Ethna la sposa, di J.F.Wilde. Fiaba tradizionale irlandese

Ethna la sposa è una fiaba tradizionale irlandese raccolta nel libro Fiabe e leggende d’Irlanda di Jane Francesca Wilde, nota in Irlanda, alla fine dell’800, per essere la paladina del movimento indipendentista irlandese, con il nome di Lady Speranza, e per essere la madre dello scrittore Oscar Wilde, che da lei ereditò l’amore per il ricco e spesso spietato mondo fatato celtico, scrivendo egli stesso alcune bellissime fiabe per i figli.  Arricchite, oltre che di una penna arguta, profonda, ironica e perfetta, di una visione più vicina alla sensibilità moderna e sicuramente cristiana.
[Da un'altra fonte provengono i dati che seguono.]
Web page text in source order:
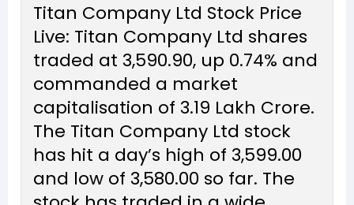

Windflowers - John William Waterhouse 1903
Windflowers, John William Waterhouse, particolare

Le fiabe e leggende irlandesi attingono dai personaggi della mitologia celtica e gaelica, uno fra questi è un personaggio che troviamo in questa fiaba, Finvarra.
Finvarra è il Re del mondo fatato, in alcune leggende è riconosciuto anche come Re dei Morti. Nei manoscritti che risalgono a molti secoli fa si narra che viva su una collina vicino a Tuam, nella contea di Galway, nell’Irlanda di centro-ovest. Se avete intenzione di farci un viaggio c’è una rovina indicata come “il castello di Finvarra”. E’ una figura benevola, nella nostra fiaba si dice che è amico del nobile signore, a tutti quelli che lo aiutano rende grandi favori.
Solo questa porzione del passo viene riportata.